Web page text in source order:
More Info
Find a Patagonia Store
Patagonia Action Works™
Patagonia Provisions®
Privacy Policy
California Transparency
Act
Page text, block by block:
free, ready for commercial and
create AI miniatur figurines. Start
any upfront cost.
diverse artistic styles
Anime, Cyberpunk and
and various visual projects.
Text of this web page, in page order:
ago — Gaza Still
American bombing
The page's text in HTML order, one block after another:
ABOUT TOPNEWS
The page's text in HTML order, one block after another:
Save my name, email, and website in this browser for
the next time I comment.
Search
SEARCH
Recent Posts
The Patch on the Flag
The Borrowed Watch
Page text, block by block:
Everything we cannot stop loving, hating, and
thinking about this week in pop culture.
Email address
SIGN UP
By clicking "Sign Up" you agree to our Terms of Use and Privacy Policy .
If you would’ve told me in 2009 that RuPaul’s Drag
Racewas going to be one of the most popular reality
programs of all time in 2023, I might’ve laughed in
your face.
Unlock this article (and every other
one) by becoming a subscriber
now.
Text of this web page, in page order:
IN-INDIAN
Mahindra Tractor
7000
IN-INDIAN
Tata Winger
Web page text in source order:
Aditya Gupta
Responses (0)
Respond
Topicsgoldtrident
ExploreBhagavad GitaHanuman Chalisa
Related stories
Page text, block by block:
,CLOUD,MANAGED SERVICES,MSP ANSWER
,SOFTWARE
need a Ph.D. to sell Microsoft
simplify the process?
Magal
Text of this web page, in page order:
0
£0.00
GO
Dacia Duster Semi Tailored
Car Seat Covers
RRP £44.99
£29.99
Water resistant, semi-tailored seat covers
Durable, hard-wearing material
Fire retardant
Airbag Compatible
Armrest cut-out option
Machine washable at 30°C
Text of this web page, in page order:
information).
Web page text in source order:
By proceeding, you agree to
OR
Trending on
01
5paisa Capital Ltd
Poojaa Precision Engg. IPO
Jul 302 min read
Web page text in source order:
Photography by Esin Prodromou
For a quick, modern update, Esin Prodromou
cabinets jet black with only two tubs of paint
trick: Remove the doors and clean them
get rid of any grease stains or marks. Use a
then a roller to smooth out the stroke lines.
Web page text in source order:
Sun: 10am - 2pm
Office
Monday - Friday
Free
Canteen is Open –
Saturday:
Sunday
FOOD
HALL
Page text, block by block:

## What is expected
Repeat the whole listing word for word.

## Answer box
Web page text in source order:
More Info
Find a Patagonia Store
Patagonia Action Works™
Patagonia Provisions®
Privacy Policy
California Transparency
Act
Page text, block by block:
free, ready for commercial and
create AI miniatur figurines. Start
any upfront cost.
diverse artistic styles
Anime, Cyberpunk and
and various visual projects.
Text of this web page, in page order:
ago — Gaza Still
American bombing
The page's text in HTML order, one block after another:
ABOUT TOPNEWS
The page's text in HTML order, one block after another:
Save my name, email, and website in this browser for
the next time I comment.
Search
SEARCH
Recent Posts
The Patch on the Flag
The Borrowed Watch
Page text, block by block:
Everything we cannot stop loving, hating, and
thinking about this week in pop culture.
Email address
SIGN UP
By clicking "Sign Up" you agree to our Terms of Use and Privacy Policy .
If you would’ve told me in 2009 that RuPaul’s Drag
Racewas going to be one of the most popular reality
programs of all time in 2023, I might’ve laughed in
your face.
Unlock this article (and every other
one) by becoming a subscriber
now.
Text of this web page, in page order:
IN-INDIAN
Mahindra Tractor
7000
IN-INDIAN
Tata Winger
Web page text in source order:
Aditya Gupta
Responses (0)
Respond
Topicsgoldtrident
ExploreBhagavad GitaHanuman Chalisa
Related stories
Page text, block by block:
,CLOUD,MANAGED SERVICES,MSP ANSWER
,SOFTWARE
need a Ph.D. to sell Microsoft
simplify the process?
Magal
Text of this web page, in page order:
0
£0.00
GO
Dacia Duster Semi Tailored
Car Seat Covers
RRP £44.99
£29.99
Water resistant, semi-tailored seat covers
Durable, hard-wearing material
Fire retardant
Airbag Compatible
Armrest cut-out option
Machine washable at 30°C
Text of this web page, in page order:
information).
Web page text in source order:
By proceeding, you agree to
OR
Trending on
01
5paisa Capital Ltd
Poojaa Precision Engg. IPO
Jul 302 min read
Web page text in source order:
Photography by Esin Prodromou
For a quick, modern update, Esin Prodromou
cabinets jet black with only two tubs of paint
trick: Remove the doors and clean them
get rid of any grease stains or marks. Use a
then a roller to smooth out the stroke lines.
Web page text in source order:
Sun: 10am - 2pm
Office
Monday - Friday
Free
Canteen is Open –
Saturday:
Sunday
FOOD
HALL
Page text, block by block:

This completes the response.